TRY IT: Give again, word for word, the lines below that run from the line with "The page's text" through the line with "What is a scar?". Drop the pictures.
━━━ INPUT
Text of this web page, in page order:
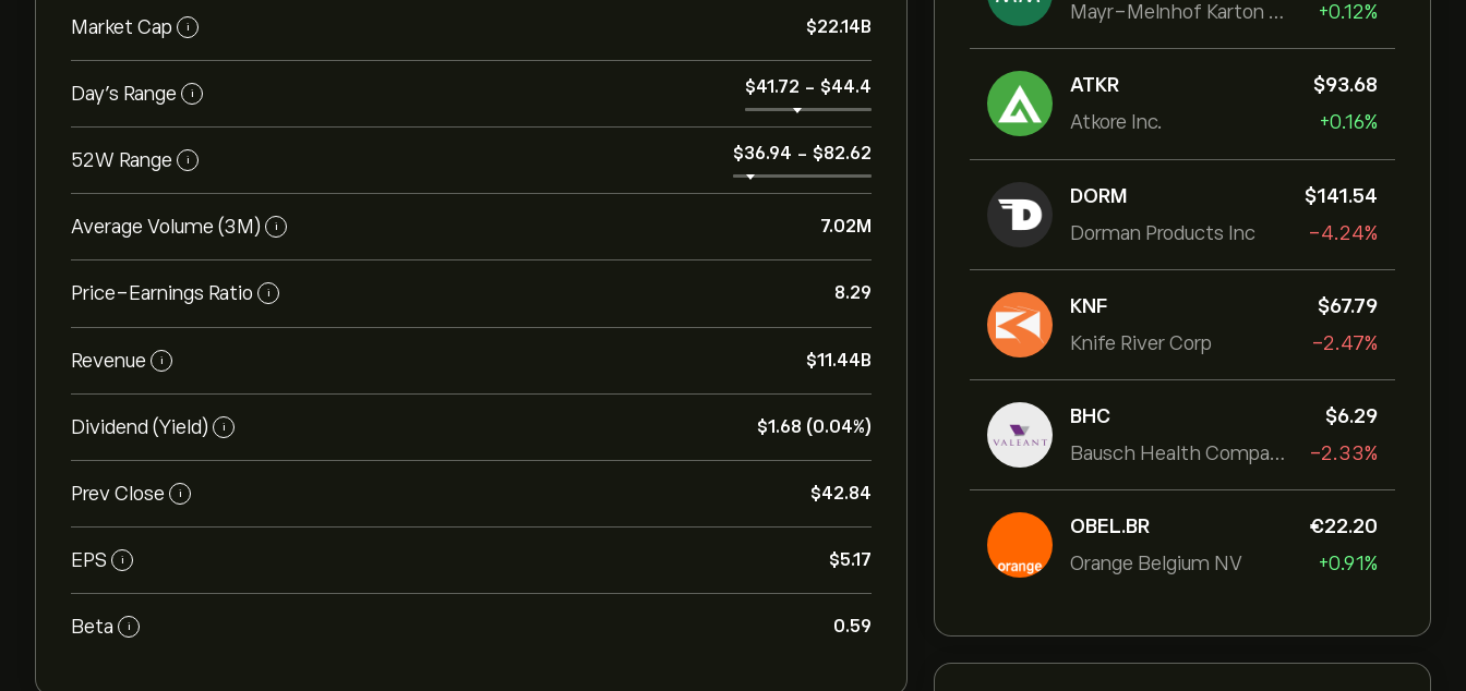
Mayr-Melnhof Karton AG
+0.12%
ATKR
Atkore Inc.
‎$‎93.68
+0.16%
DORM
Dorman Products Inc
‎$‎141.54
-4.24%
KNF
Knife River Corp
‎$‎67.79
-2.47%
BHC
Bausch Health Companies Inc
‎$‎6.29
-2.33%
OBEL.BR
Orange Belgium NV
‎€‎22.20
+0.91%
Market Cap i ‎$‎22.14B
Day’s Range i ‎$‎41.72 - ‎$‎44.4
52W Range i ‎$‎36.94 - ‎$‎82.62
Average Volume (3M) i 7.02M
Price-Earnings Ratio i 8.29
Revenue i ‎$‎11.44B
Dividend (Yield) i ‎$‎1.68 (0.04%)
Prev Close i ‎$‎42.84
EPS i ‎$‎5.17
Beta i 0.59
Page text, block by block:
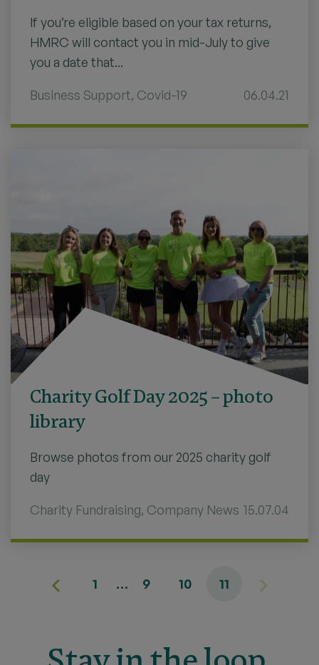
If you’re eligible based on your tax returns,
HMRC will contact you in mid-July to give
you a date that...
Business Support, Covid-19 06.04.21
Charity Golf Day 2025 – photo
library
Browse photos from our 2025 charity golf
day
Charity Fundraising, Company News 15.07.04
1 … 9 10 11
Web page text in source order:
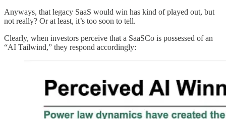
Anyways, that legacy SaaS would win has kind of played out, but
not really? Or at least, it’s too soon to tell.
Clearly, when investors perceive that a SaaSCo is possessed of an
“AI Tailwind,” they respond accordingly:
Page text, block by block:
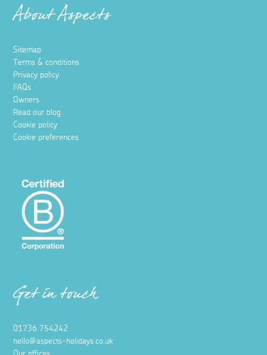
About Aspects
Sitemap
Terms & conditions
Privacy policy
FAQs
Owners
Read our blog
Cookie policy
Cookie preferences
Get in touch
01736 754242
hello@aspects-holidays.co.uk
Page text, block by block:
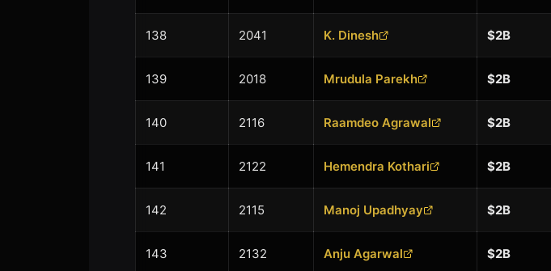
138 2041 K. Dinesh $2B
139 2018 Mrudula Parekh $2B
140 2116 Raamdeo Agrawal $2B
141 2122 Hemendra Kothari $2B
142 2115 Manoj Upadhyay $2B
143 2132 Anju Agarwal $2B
━━━━━━
━━━ INPUT
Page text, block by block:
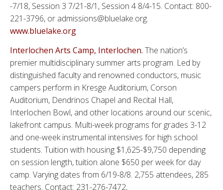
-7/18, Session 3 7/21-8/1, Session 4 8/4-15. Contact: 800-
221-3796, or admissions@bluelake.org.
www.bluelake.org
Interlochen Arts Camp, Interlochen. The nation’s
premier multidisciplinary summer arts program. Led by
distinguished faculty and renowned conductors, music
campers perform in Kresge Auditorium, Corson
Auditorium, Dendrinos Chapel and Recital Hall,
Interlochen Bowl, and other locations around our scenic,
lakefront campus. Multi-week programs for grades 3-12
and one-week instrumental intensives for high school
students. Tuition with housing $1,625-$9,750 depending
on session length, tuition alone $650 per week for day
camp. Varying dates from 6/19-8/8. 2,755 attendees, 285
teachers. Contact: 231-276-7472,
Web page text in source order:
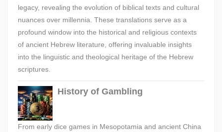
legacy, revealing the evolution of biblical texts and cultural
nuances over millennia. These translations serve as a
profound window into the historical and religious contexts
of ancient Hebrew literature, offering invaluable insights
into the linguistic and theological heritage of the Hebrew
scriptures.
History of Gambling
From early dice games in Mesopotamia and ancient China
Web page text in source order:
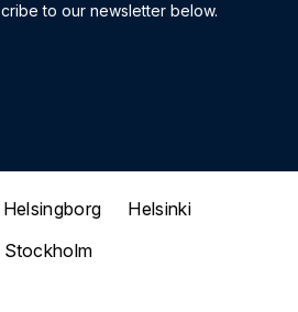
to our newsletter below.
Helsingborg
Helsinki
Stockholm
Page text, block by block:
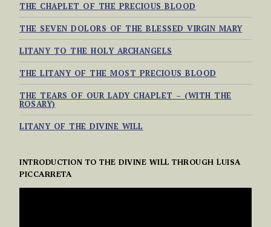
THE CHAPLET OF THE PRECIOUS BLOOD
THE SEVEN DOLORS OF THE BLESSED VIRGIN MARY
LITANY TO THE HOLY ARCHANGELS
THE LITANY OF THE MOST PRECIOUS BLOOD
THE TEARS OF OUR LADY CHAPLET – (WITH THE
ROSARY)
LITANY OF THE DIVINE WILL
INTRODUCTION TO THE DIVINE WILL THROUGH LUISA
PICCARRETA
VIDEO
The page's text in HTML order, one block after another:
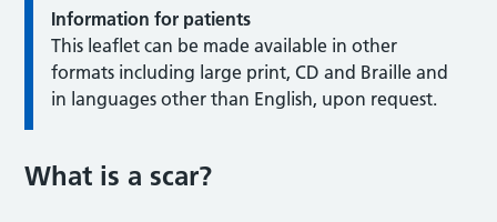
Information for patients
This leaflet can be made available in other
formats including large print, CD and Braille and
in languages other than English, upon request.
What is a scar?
━━━━━━
RESULT FOR THIS EXERCISE:
The page's text in HTML order, one block after another:
Information for patients
This leaflet can be made available in other
formats including large print, CD and Braille and
in languages other than English, upon request.
What is a scar?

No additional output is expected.